Your question is fallacious. It is a straw-man question, in which you focus on one version of the way the Problem of Evil is posed. This particular phrasing, in which Good and Evil are treated as real Platonic Forms, assumes an ontology that many people do not agree with. While the majority accept objective morality, and objective morality is most amenable to treating abstract objects as real, the Forms concept behind classical Platonism is not how almost anyone thinks of abstract entities anymore.
Whether Good/evil is a monopole, or bi-pole spectrum is widely debated, and your assumption that it is monopole, and that this is a known fact, is not valid. This is a fallacy if you did it deliberately, the fallacy of deliberate misrepresentation.
Additionally, you use argument by false analogy. Argument by analogy is never valid, there are analogies that support all 5 sides of every question, so the existence of analogies is never support for a claim. Argument by false analogy becomes a fallacy when one's analogy is explicitly not compliant with significant relevant features of the original question, and the differences between the analogy and the original question were selected to avoid satisfying the original issue.

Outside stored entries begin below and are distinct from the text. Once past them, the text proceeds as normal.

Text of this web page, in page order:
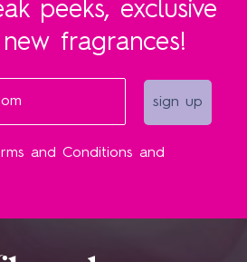
peeks, exclusive
fragrances!
sign up
and Conditions and
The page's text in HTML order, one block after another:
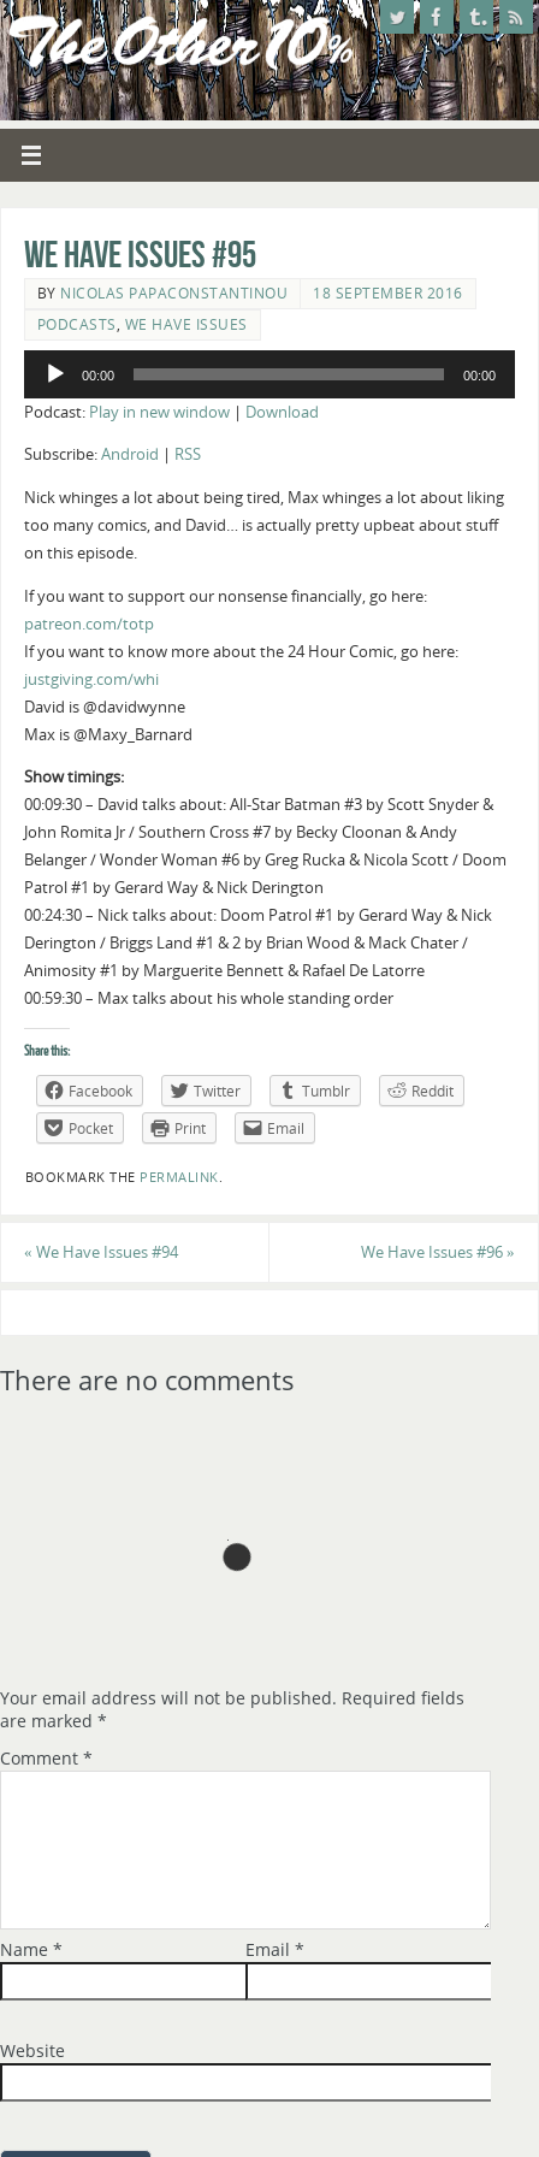
We Have Issues #95
BY NICOLAS PAPACONSTANTINOU
18 SEPTEMBER 2016
PODCASTS, WE HAVE ISSUES
Audio
00:00 00:00
Podcast: Play in new window| Download
Subscribe:Android RSS
Nick whinges a lot about being tired, Max whinges a lot about liking
too many comics, and David… is actually pretty upbeat about stuff
on this episode.
If you want to support our nonsense financially, go here:
patreon.com/totp
If you want to know more about the 24 Hour Comic, go here:
justgiving.com/whi
David is @davidwynne
Max is @Maxy_Barnard
Show timings:
00:09:30 – David talks about: All-Star Batman #3 by Scott Snyder &
John Romita Jr / Southern Cross #7 by Becky Cloonan & Andy
Belanger / Wonder Woman #6 by Greg Rucka & Nicola Scott / Doom
Patrol #1 by Gerard Way & Nick Derington
00:24:30 – Nick talks about: Doom Patrol #1 by Gerard Way & Nick
Derington / Briggs Land #1 & 2 by Brian Wood & Mack Chater /
Animosity #1 by Marguerite Bennett & Rafael De Latorre
00:59:30 – Max talks about his whole standing order
Share this:
Facebook Twitter Tumblr
Reddit
Pocket
Print Email
BOOKMARK THE PERMALINK.
« We Have Issues #94 We Have Issues #96»

Here are the three deliberate exceptions you introduce into your false analogy: 1) Your Baker has not created the universe, nor set the conditions for its operation, hence does not own explicit responsibility for all states of affairs. The universe is a found object for the Baker, it is not a found object for any creator God, and any creator God owns responsibility for every aspect of it. 2) The Baker is resource limited -- one cannot bake an infinite amount of food. Reshaping the circumstances of the entire universe is beyond the Baker's capability, hence outside her moral responsibility. 3) The Baker is not asserted to be omnibenevolent, hence DESIRING to cure the breadlessness of the found object of the universe is not intrinsic to a Baker, while it is asserted for an omnibenevolent God. Most rationalizations from theists I have seen for the Problem of Evil involve abandoning Omni benevolence for their God, and your Baker is clearly not omnibenevolent, and you seem to be OK with that.
So -- there is no fallacy in what you cited, but instead it is a poor phrasing of the Problem of Evil, in which mostly rejected assumptions are embedded. There are however, multiple fallacies in your question.